James Wolcott on Mad Men

Everybody and their mother has fallen head over heels for this show. Here’s a rare dissenting view

It’s a critic’s darling groomed for greatness despite long inert spells in each episode that leave everything opaque, as if recognizable human behavior would be vulgar coming from such immaculate mannequins. It has a seductive look, a compelling mood, a cast that could have been carved from a giant bar of Ivory soap, but zero grasp of the elastic optimism and vigor of the Kennedy years, the let-go spring of release after the constriction of the Eisenhower 50s. Even the exuberant pop music on the soundtrack is used as a counterpoint to the characters’ enclosed meanness and malaise. The more explaining and self-examination that series creator (and former executive producer of The Sopranos) Matthew Weiner does in interviews and post-episode commentaries, the muddier everything gets. Is he aware that Sterling Cooper is the most incompetent, uninspired ad agency ever to blight Madison Avenue? Meeting after meeting adjourned until the next meeting because Draper’s dimwit team can’t rub two sticks together to spark a decent idea. I don’t mind Mad Men as a mild narcotic, but the raves it’s received smack of self-congratulation, as if its fans in the press and online were fondling their own taste buds. It’s fetishistic praise, better left to the movie critics and their blurb libidos.
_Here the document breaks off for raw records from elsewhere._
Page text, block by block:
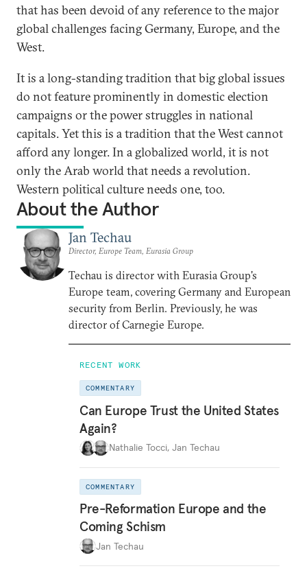
that has been devoid of any reference to the major
global challenges facing Germany, Europe, and the
West.
It is a long-standing tradition that big global issues
do not feature prominently in domestic election
campaigns or the power struggles in national
capitals. Yet this is a tradition that the West cannot
afford any longer. In a globalized world, it is not
only the Arab world that needs a revolution.
Western political culture needs one, too.
About the Author
Jan Techau
Director, Europe Team, Eurasia Group
Techau is director with Eurasia Group's
Europe team, covering Germany and European
security from Berlin. Previously, he was
director of Carnegie Europe.
RECENT WORK
COMMENTARY
Can Europe Trust the United States
Again?
Nathalie Tocci, Jan Techau
COMMENTARY
Pre-Reformation Europe and the
Coming Schism
Jan Techau
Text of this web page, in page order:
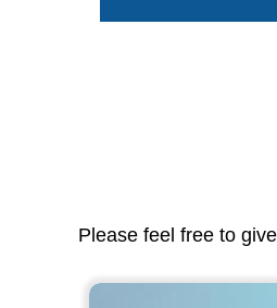
Please feel free to
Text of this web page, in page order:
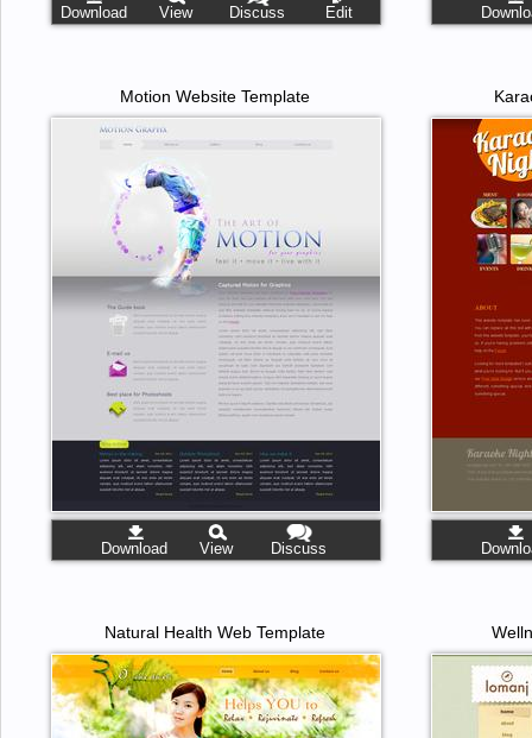
Download View Discuss Edit
Motion Website Template
Download View Discuss
Natural Health Web Template
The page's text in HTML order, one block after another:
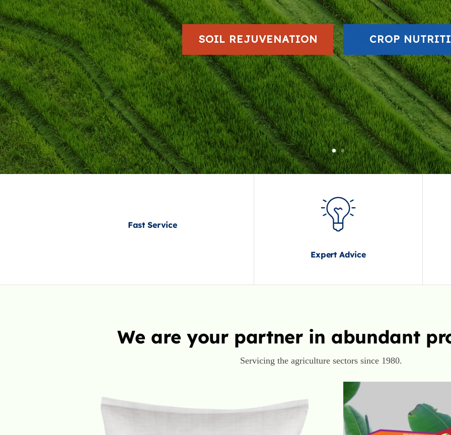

3 responses to “James Wolcott on Mad Men

  1. “Knowingness” has something to do with my dissatisfaction with this show (“Look at them smoking”; “Look at them littering”: ha ha). What most bugs me though is that everything looks like Radio Days, all somber and brown.

  2. Good Radio Days reference.

  3. “Zero grasp of the elastic optimism and vigor of the Kennedy years, the let-go spring of release after the constriction of the Eisenhower 50s. Even the exuberant pop music on the soundtrack is used as a counterpoint to the characters’ enclosed meanness and malaise”

    Zero grasp is exactly what it DOESN”T have. Mad Men’s somberness and dark sides of its main and supporting characters provide a striking counter narrative to the cultural imaginary of the Kennedy years. It fails to capture the magic because it implicitly argues (through the metaphor of an advertising agency that deals in selling fantasies) that the “magic” of the Kennedy years was also a fantasy – and that fantasy has become a sort of enabling fiction – one that is always imitated but can never duplicated. Mad Men serves as a reminder of that.

    Of course, its nothing that Stephanie Coontz, author of The Way We Never Were hasn’t already argued.